I am expecting this output so that phoenix could differentiate the columns.
+-----------+-----------+--------------+---------------+------------------------+------------------------+
|Total Value| Topic |values.value | values.points | values.properties.date | values.properties.value| |
+-----------+-----------+--------------+---------------+------------------------+------------------------+
| 3 | Example | example1 | [123,156] | 12-04-19 | Model example 1 |
| 3 | Example | example2 | [124,157] | 12-05-19 | Model example 2 |
+-----------+-----------+--------------+---------------+------------------------+------------------------+
通过这种方式,凤凰城可以完美地吸收数据,请建议在拼合代码中进行任何更改,或为实现此目的提供任何帮助.谢谢
In this way phoenix can ingest the data perfectly, please suggest any changes in flattening code or any help to achieve the same. Thanks
推荐答案
您需要对recurs
方法进行一些更改:
You need slight changes to the recurs
method:
- 使用
ArrayType(st: StructType, _)
而不是ArrayType
进行交易. - 避免使用*,并在第二个匹配项(
StructType
)中命名每个字段. - 在正确的位置使用
backticks
重命名字段,并保持优先级命名.
- Dealing with
ArrayType(st: StructType, _)
instead ofArrayType
. - Avoid using *, and name every field in the second match (
StructType
). - Use
backticks
at the right places to rename the fields, keeping precedence naming.
以下是一些代码:
def recurs(df: DataFrame): DataFrame = {
if(!df.schema.fields.exists(_.dataType match {
case ArrayType(StructType(_),_) | StructType(_) => true
case _ => false
})) df
else {
val columns = df.schema.fields.flatMap(f => f.dataType match {
case ArrayType(st: StructType, _) => Seq(explode(col(f.name)).as(f.name))
case s: StructType =>
s.fieldNames.map{sf => col(s"`${f.name}`.$sf").as(s"${f.name}.$sf")}
case _ => Seq(col(s"`${f.name}`"))
})
recurs(df.select(columns:_*))
}
}
val newDF = recurs(df).cache
newDF.show(false)
newDF.printSchema
新的输出:
+-------+-----------+-------------+----------------------+-----------------------+------------+
|Topic |Total Value|values.points|values.properties.date|values.properties.value|values.value|
+-------+-----------+-------------+----------------------+-----------------------+------------+
|Example|3 |[[123, 156]] |12-04-19 |Model example 1 |#example1 |
|Example|3 |[[124, 157]] |12-05-19 |Model example 2 |#example2 |
+-------+-----------+-------------+----------------------+-----------------------+------------+
root
|-- Topic: string (nullable = true)
|-- Total Value: long (nullable = true)
|-- values.points: array (nullable = true)

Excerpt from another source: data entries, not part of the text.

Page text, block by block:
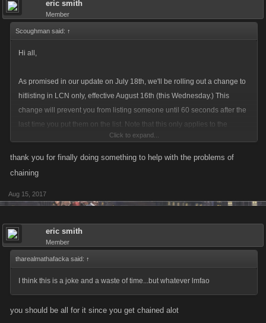
eric smith
Member
Scoughman said: ↑
Hi all,
As promised in our update on July 18th, we'll be rolling out a change to
hitlisting in LCN only, effective August 16th (this Wednesday.) This
change will prevent you from listing someone until 60 seconds after the
last time you put them on the list. Note that this only applies to the
person who listed them; you can still be listed by other players even if
you were listed within the last 60 seconds.
or fight bosses without being killed again, so they can get positive XP
person back to back, but many players have a whole list of potential
victims; once you finish your list, your original target should be ready to
We'll be monitoring this change closely and keeping our eyes out for any
issues, but if you experience wonky timing or any other technical
Click to expand...
thank you for finally doing something to help with the problems of
chaining
Aug 15, 2017
eric smith
Member
tharealmathafacka said: ↑
I think this is a joke and a waste of time...but whatever lmfao
you should be all for it since you get chained alot
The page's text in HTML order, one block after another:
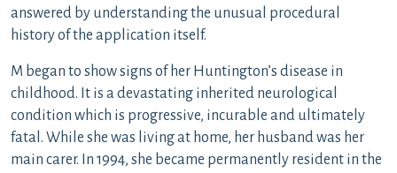
answered by understanding the unusual procedural
history of the application itself.
M began to show signs of her Huntington’s disease in
childhood. It is a devastating inherited neurological
condition which is progressive, incurable and ultimately
fatal. While she was living at home, her husband was her
main carer. In 1994, she became permanently resident in the
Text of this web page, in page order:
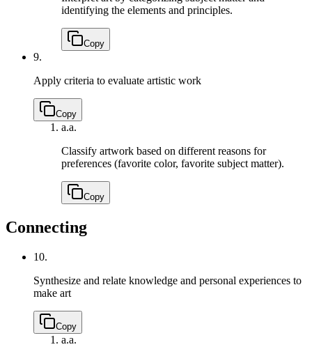
identifying the elements and principles.
Copy
9.
Apply criteria to evaluate artistic work
Copy
a.a.
Classify artwork based on different reasons for
preferences (favorite color, favorite subject matter).
Copy
Connecting
10.
Synthesize and relate knowledge and personal experiences to
make art
Copy
a.a.
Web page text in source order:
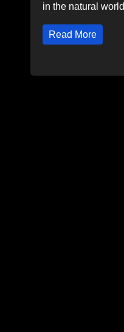
in the natural
Read More

| |-- element: array (containsNull = true)
| | |-- element: string (containsNull = true)
|-- values.properties.date: string (nullable = true)
|-- values.properties.value: string (nullable = true)
|-- values.value: string (nullable = true)
这篇关于使用spark scala扁平化嵌套json来创建具有相同名称的2列并在Phoenix中给出重复的错误的文章就介绍到这了,希望我们推荐的答案对大家有所帮助,也希望大家多多支持!